Abundant literature is available on the procedures and relevance of gauge reproducibility and repeatability studies (e.g., Burdick et al., 2003; Dolezal et al., 1998; Goffnet, 2004; Pan, 2004, 2006; Persijn and Nuland, 1996; Smith et al., 2007; Vardeman and Job, 1999). For example, Wesff (2012) published data on how a significant defect reduction in the measurement system, resulting in a massive saving of about $130,000 per year, was achieved by replacing continental automotive systems and reprogramming of the equipment’s software language. Similarly, Bhakri and Belokar (2017) reported on the effectiveness of conducting a Gauge R&R study in achieving a reduction in measurement variation from 37.6% to 14.2%.

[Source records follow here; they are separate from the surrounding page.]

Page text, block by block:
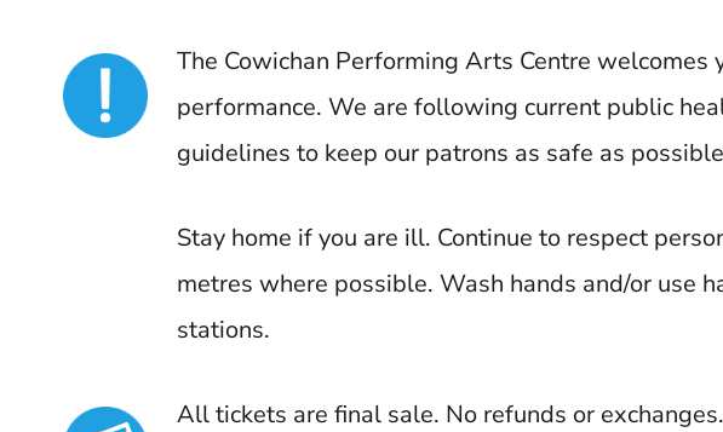
The Cowichan Performing Arts Centre welcomes
performance. We are following current public
guidelines to keep our patrons as safe as
Stay home if you are ill. Continue to respect
metres where possible. Wash hands and/or use
stations.
All tickets are final sale. No refunds or
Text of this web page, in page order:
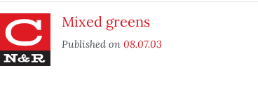
Mixed greens
Published on 08.07.03
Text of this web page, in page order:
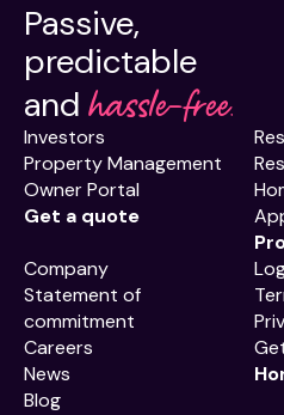
Passive,
predictable
and hassle-free.
Investors
Property Management
Owner Portal
Get a quote
Company
Statement of
commitment
Careers
News
Blog

Repeatability measurement reiterates recurrent measurements of a part, thus mapping the internal, ‘within operator’, variability in gauge, resulting from the measurement system. Reproducibility, on the other hand, accounts for the environmental fluctuations, also known as ‘between operator’ variations, arising from gauge and external factors such as time (Smith et al., 2007; Pan, 2004). This is achieved by an assessment of variability sourced from manifold operators attempting recurrent measurements of a specific component (Pan, 2006; Tsai, 1989).

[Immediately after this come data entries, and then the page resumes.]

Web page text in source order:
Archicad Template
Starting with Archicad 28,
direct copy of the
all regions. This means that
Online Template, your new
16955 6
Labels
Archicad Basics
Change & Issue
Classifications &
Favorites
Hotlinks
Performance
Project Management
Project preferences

A combined estimate of both reproducibility and repeatability variations is referred to as Total Gauge R&R. In addition, total measurement system variation is the sum of the individual parts’ variation and total Gauge R&R (AIAG, 2002; Pan, 2006). Assessing the suitability of the examined measurement systems using the Gauge R&R study was the primary goal of this paper.
2 Research methods
The overall aim of this research was to evaluate the effectiveness of Crossed Gauge RnR (ANNOVA) in quantifying measurement error for a destructive measurement system. The manufacturing and assembly process of a mixer shower cartridge that controls the outlet flow and temperature was selected. One of the key performance indicators for the product and process is the burst strength of the assembled cartridge. Burst strength of a cartridge is measured by slowly ramping up water pressure until it fails. Specific research objectives were to evaluate the utility of Crossed Gauge R&R technique in:
- Quantifying measurement variation coming from the burst strength test rig;
- Identifying the source of measurement variation in the burst strength test rig;
- Defining a validation procedure for measurement equipment that uses destructive testing.

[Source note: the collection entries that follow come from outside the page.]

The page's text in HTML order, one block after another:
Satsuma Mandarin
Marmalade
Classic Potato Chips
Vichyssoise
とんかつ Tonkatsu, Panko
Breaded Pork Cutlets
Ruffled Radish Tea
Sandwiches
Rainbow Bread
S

The concerned manufacturing company, wherein the current study was conducted, had a high focus on quality systems that included MSA studies for all measurement equipment used in the laboratory or the shop floor. Currently, there was no qualification method for the burst strength test rig and, hence, the quality of the product could not be confirmed reliably. The burst strength test confirms the structural integrity of the product, and without a satisfactory measurement system, it could result in the bad product reaching customers and leading to safety and operational hazard.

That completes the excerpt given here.